How to calculate implied interest rate

Updated March 23, 2017

Implied interest rate is used to predict how costly a future interest rate will be. Implied interest rates are used in futures trading of commodities, securities and currencies, where a buyer agrees to purchase these in the future at an expected rate, and she needs to accurately assess future costs. Implied interest rate is determined by calculating the difference between the spot rate and the forward rate.

Learn the spot rate of the commodity, currency or security you're trading in. Determined daily by LIBOR, the spot rate is the current rate quoted to a buyer and reflects what the interest rate will be for the next two days, until an immediate transaction is completed.

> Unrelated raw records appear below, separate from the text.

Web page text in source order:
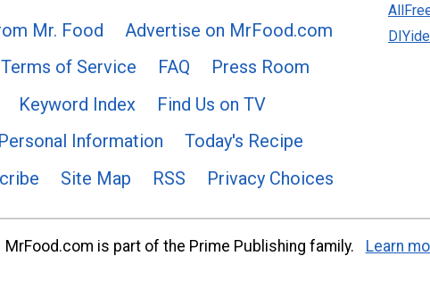
Mr. Food
Advertise on MrFood.com
Terms of Service FAQ
Press Room
Keyword Index
Find Us on TV
Information
Today's Recipe
Site Map RSS Privacy Choices
MrFood.com is part of the Prime Publishing family. Learn
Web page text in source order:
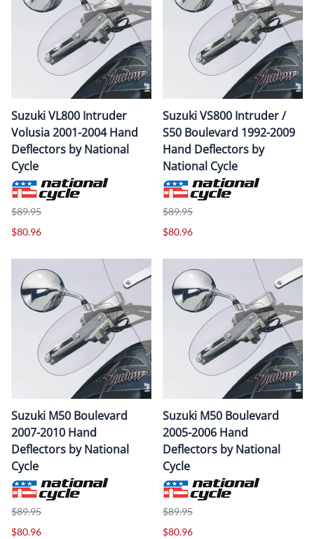
Suzuki VL800 Intruder
Volusia 2001-2004 Hand
Deflectors by National
Cycle
$89.95
$80.96
Suzuki VS800 Intruder /
S50 Boulevard 1992-2009
Hand Deflectors by
National Cycle
$89.95
$80.96
Suzuki M50 Boulevard
2007-2010 Hand
Deflectors by National
Cycle
$89.95
$80.96
Suzuki M50 Boulevard
2005-2006 Hand
Deflectors by National
Cycle
$89.95
$80.96
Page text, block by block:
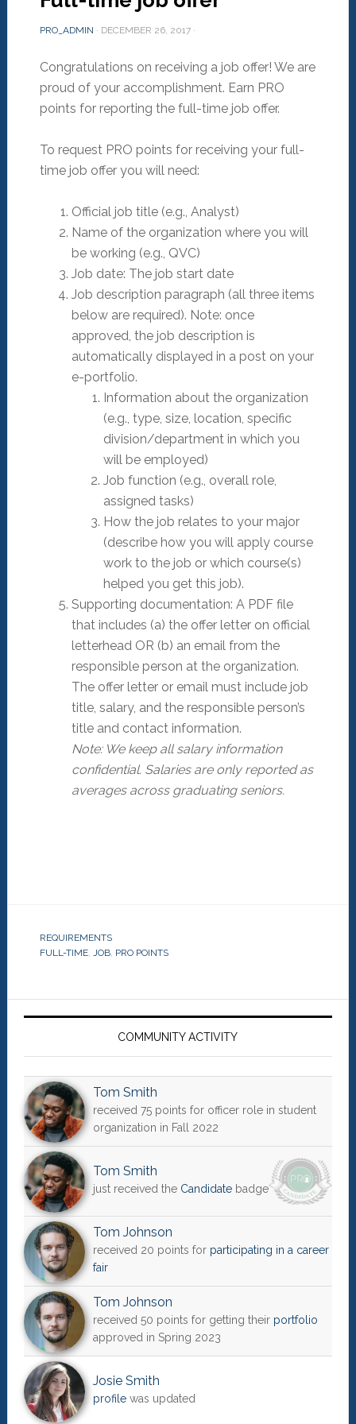
PRO_ADMIN · DECEMBER 26, 2017·
Congratulations on receiving a job offer! We are
proud of your accomplishment. Earn PRO
points for reporting the full-time job offer.
To request PRO points for receiving your full-
time job offer you will need:
Official job title (e.g., Analyst)
Name of the organization where you will
be working (e.g., QVC)
Job date: The job start date
Job description paragraph (all three items
below are required). Note: once
approved, the job description is
automatically displayed in a post on your
e-portfolio.
Information about the organization
(e.g., type, size, location, specific
division/department in which you
will be employed)
Job function (e.g., overall role,
assigned tasks)
How the job relates to your major
(describe how you will apply course
work to the job or which course(s)
helped you get this job).
Supporting documentation: A PDF file
that includes (a) the offer letter on official
letterhead OR (b) an email from the
responsible person at the organization.
The offer letter or email must include job
title, salary, and the responsible person’s
title and contact information.
Note: We keep all salary information
confidential. Salaries are only reported as
averages across graduating seniors.
REQUIREMENTS
FULL-TIME, JOB, PRO POINTS
Primary
COMMUNITY ACTIVITY
Tom Smith
received 75 points for officer role in student
organization in Fall 2022
Tom Smith
just received the Candidatebadge
Tom Johnson
received 20 points for participating in a career
fair
Tom Johnson
received 50 points for getting their portfolio
approved in Spring 2023
Josie Smith
profilewas updated

Learn the forward rate of the commodity, currency or security. Also determined daily by LIBOR, the forward rate is used to establish the price of a futures contract. The forward rate includes holding costs, as well as expected demand and appreciation.

Calculate the implied rate by subtracting the spot rate from the forward rate. For example, if the LIBOR spot rate is 6 per cent and the LIBOR forward rate is 6.5 per cent, the implied rate is .5 per cent.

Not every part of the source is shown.